Not everything I have to say about the exhibitions is snarky. I made some really awesome connections with staff and patient representatives from all over the country at the Arthritis Foundation. I had a really insightful conversation with a woman from California about letting yourself off the hook sometimes, but also picking yourself back up again. Hopefully these connections continue. I also learned about an awesome new forum from the Arthritis Foundation called Live Yes! It’s a great, growing community of people with all kinds of arthritis.

Most important takeaway: I know where all my (insurance company’s) money is going when I pay $5000 a month for medication.

After

I spent every minute I could at the conference over the last few days, and I don’t regret it a bit. I only wish I had known about it in advance, because I missed a lot of cool sessions because of work. I hope to be able to go again next year and take full advantage of as many sessions as possible, although since I won’t be a student, I’m not sure how affordable it will be.

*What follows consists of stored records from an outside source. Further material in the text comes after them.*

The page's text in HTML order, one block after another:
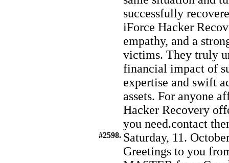
successfully
iForce Hacker
empathy, and a
victims. They truly
financial impact of
expertise and swift
assets. For anyone
Hacker Recovery
you need.contact
#2598. Saturday, 11.
Greetings to you
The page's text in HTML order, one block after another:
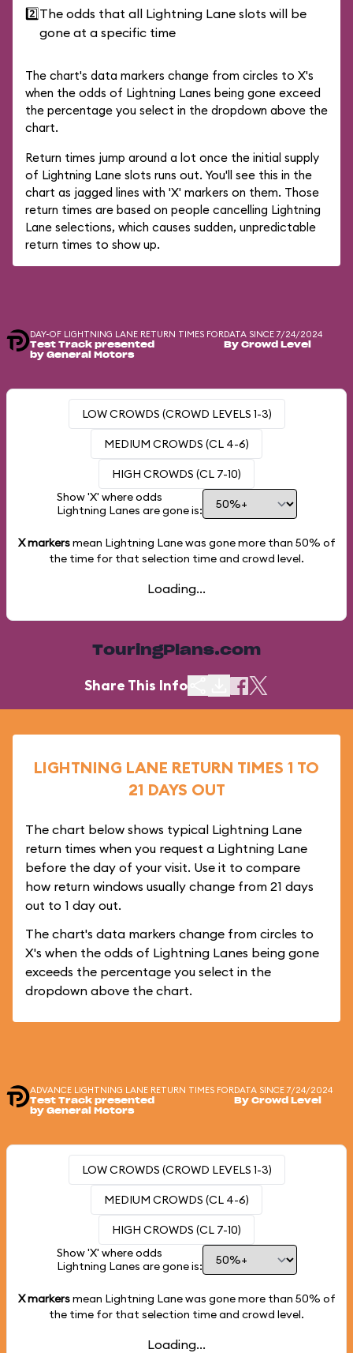
2️⃣The odds that all Lightning Lane slots will be
gone at a specific time
The chart's data markers change from circles to X's
when the odds of Lightning Lanes being gone exceed
the percentage you select in the dropdown above the
chart.
Return times jump around a lot once the initial supply
of Lightning Lane slots runs out. You'll see this in the
chart as jagged lines with 'X' markers on them. Those
return times are based on people cancelling Lightning
Lane selections, which causes sudden, unpredictable
return times to show up.
DAY-OF LIGHTNING LANE RETURN TIMES FOR
Test Track presented
by General Motors
DATA SINCE 7/24/2024
By Crowd Level
LOW CROWDS (CROWD LEVELS 1-3)
MEDIUM CROWDS (CL 4-6)
HIGH CROWDS (CL 7-10)
Show 'X' where odds
Lightning Lanes are gone is:
X markersmean Lightning Lane was gone more than 50% of
the time for that selection time and crowd level.
Loading...
TouringPlans.com
Share This Info
LIGHTNING LANE RETURN TIMES 1 TO
21 DAYS OUT
The chart below shows typical Lightning Lane
return times when you request a Lightning Lane
before the day of your visit. Use it to compare
how return windows usually change from 21 days
out to 1 day out.
The chart's data markers change from circles to
X's when the odds of Lightning Lanes being gone
exceeds the percentage you select in the
dropdown above the chart.
ADVANCE LIGHTNING LANE RETURN TIMES FOR
Test Track presented
by General Motors
DATA SINCE 7/24/2024
By Crowd Level
LOW CROWDS (CROWD LEVELS 1-3)
MEDIUM CROWDS (CL 4-6)
HIGH CROWDS (CL 7-10)
Show 'X' where odds
Lightning Lanes are gone is:
X markersmean Lightning Lane was gone more than 50% of
the time for that selection time and crowd level.
Loading...

It was really awesome that the ACR has started paying more attention to patients. For the first time, they accepted patient posters, which is an exciting step.

ACR18 really reignited my passion for patient advocacy in research. There are so many important aspects of diseases, especially spondyloarthritis, that need to be looked into. In fact, next semester I plan to start some research of my own into an area that I’ve noticed needs some change.

A medical conference isn’t for everybody, but it was really exciting for me!